Michael Patrick Hearn has identified 42 titles of stage plays associated with Baum, including those listed here and on the Oz books page, some probably redundant or reflective of alternate drafts, many for works that Baum may never have actually started. Listed below are those either known to have been performed (such as the lost plays of his youth) or that exist in at least fragmentary or treatment form.

- The Mackrummins (lost play, 1882)
- The Maid of Arran (play, 1882)
- Matches (lost play, 1882)
- Kilmourne, or O'Connor's Dream (lost? play, opened April 4, 1883)
- The Queen of Killarney (lost? play, 1883)
- The Songs of Father Goose: For the Kindergarten, the Nursery, and the Home (Father Goose set to music by Alberta Neiswanger Hall (later Burton), Chicago: George M. Hill, 1900)
- "The Maid of Athens: A College Fantasy" (play treatment, 1903; with Emerson Hough)
- "The King of Gee-Whiz" (play treatment, February 1905, with Emerson Hough)
- Mortal for an Hour or The Fairy Prince or Prince Marvel (play, 1909)
- The Pipes O' Pan (play, 1909, with George Scarborough; only the first act was ever completed)
- The Patchwork Girl of Oz (musical play, 1913; music by Louis F. Gottschalk, revised as the scenario to the film, The Patchwork Girl of Oz|The Patchwork Girl of Oz (film))
- King Bud of Noland, or The Magic Cloak (musical play, 1913; music by Louis F. Gottschalk, revised as the scenario to the film, The Magic Cloak of Oz)
- Stagecraft, or, The Adventures of a Strictly Moral Man (musical play, 1914; music by Louis F. Gottschalk)
- Prince Silverwings (long term project collaborating with Edith Ogden Harrison, based on her book; worked on as late as 1915; published in 1982)
- The Uplift of Lucifer, or Raising Hell: An Allegorical Squazosh (musical play, music by Louis F. Gottschalk, 1915, published privately by Manuel Weltman's Wagon and Star Press, 1963)
- Blackbird Cottages: The Uplifters' Minstrels (musical play, 1916; music by Byron Gay)
- The Orpheus Road Show: A Paraphrastic Compendium of Mirth (musical play, 1917; music by Louis F. Gottschalk)

==The Wizard of Oz on screen and back to stage==
Early film treatments of Baum's book included 1910 and 1925, as well as Baum's own venture The Oz Film Manufacturing Company. Metro Goldwyn Mayer made the story into the now-classic movie The Wizard of Oz (1939) starring Judy Garland as Dorothy Gale.
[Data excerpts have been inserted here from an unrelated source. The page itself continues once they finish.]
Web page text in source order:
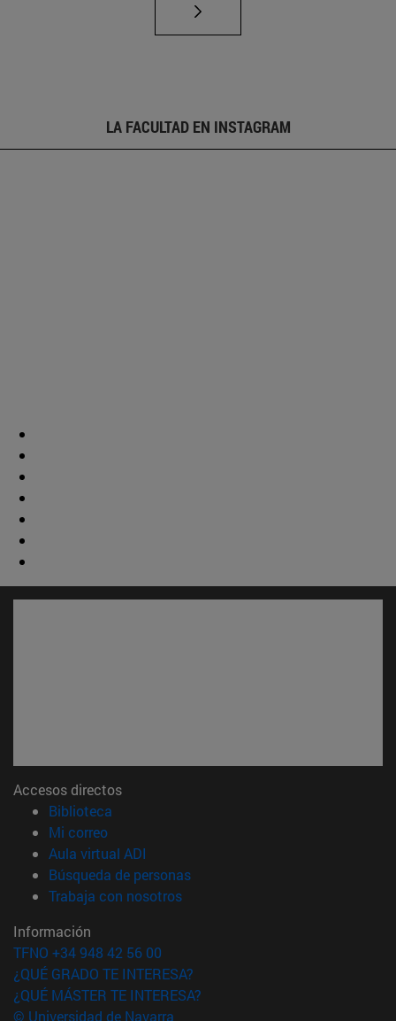
LA FACULTAD EN INSTAGRAM
Accesos directos
Biblioteca
Mi correo(abre en nueva ventana)
Aula virtual ADI
Búsqueda de personas(abre en nueva ventana)
Trabaja con nosotros(abre en nueva ventana)
Información
TFNO +34 948 42 56 00
¿QUÉ GRADO TE INTERESA?
¿QUÉ MÁSTER TE INTERESA?
© Universidad de Navarra
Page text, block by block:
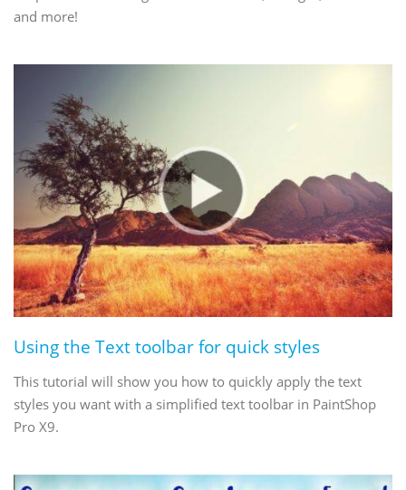
and more!
Using the Text toolbar for quick styles
This tutorial will show you how to quickly apply the text
styles you want with a simplified text toolbar in PaintShop
Pro X9.
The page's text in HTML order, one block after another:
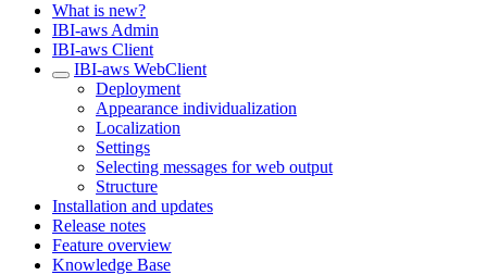
What is new?
IBI-aws Admin
IBI-aws Client
IBI-aws WebClient
Deployment
Appearance individualization
Localization
Settings
Selecting messages for web output
Structure
Installation and updates
Release notes
Feature overview
Knowledge Base
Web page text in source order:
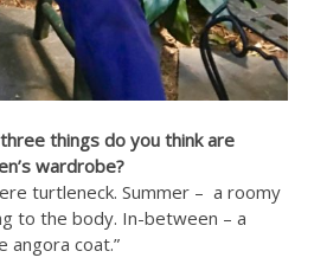
things do you think are
wardrobe?
turtleneck. Summer – a roomy
to the body. In-between – a
angora coat.”
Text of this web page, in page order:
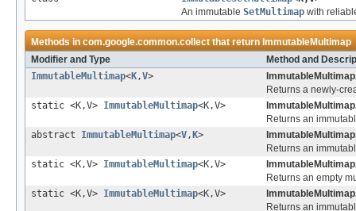
An immutable SetMultimap with
Methods incom.google.common.collectthat return ImmutableMultimap
Modifier and Type
Method and
ImmutableMultimap<K,V>
Returns a newly-
static <K,V> ImmutableMultimap<K,V>
Returns an
abstract ImmutableMultimap<V, K>
Returns an
static <K,V> ImmutableMultimap<K,V>
Returns an empty
static <K,V> ImmutableMultimap<K,V>
Returns an
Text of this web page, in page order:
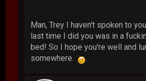
Man, Trey I haven't spoken to
last time I did you was in a
bed! So I hope you're well and
somewhere.
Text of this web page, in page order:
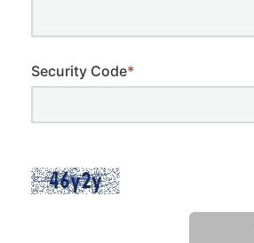
Security Code*
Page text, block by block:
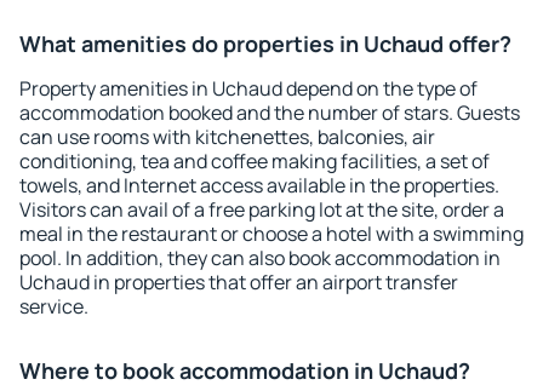
What amenities do properties in Uchaud offer?
Property amenities in Uchaud depend on the type of
accommodation booked and the number of stars. Guests
can use rooms with kitchenettes, balconies, air
conditioning, tea and coffee making facilities, a set of
towels, and Internet access available in the properties.
Visitors can avail of a free parking lot at the site, order a
meal in the restaurant or choose a hotel with a swimming
pool. In addition, they can also book accommodation in
Uchaud in properties that offer an airport transfer
service.
Where to book accommodation in Uchaud?
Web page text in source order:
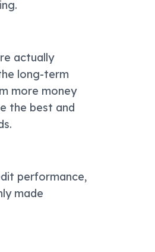
actually
long-term
more money
the best and
performance,
made
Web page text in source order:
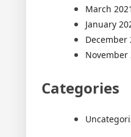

It was only MGM's second feature-length film in three-strip Technicolor (the first being Sweethearts (1938), based on the Victor Herbert operetta). Among other changes, the film ended by treating the entire adventure as a dream. (Baum used this technique only in Mr. Woodchuck, and in that case the title character explicitly told the dreamer numerous times that she was dreaming.)

A completely new Tony Award-winning Broadway musical with an African-American cast, The Wiz, was staged in 1975 with Stephanie Mills as Dorothy. It was the basis for a 1978 film by the same title starring Diana Ross as an adult Dorothy and Michael Jackson as the Scarecrow.

The Wizard of Oz continues to inspire new versions, such as Disney's Return to Oz (1985), The Muppets' Wizard of Oz, Tin Man (a re-imagining of the story televised in late 2007 on the Sci Fi Channel), and a variety of animated productions. Today's most successful Broadway show Wicked provides a history to the two Oz witches used in the classic MGM film. Gregory Maguire, author of the novel Wicked on which the musical is based, chose to honor L. Frank Baum by naming his main character Elphaba—a phonetic play on Baum's initials.

The film Oz the Great and Powerful (2013) pays homage to MGM's film The Wizard of Oz (1939) and stars James Franco, Mila Kunis, Rachel Weisz, and Michelle Williams.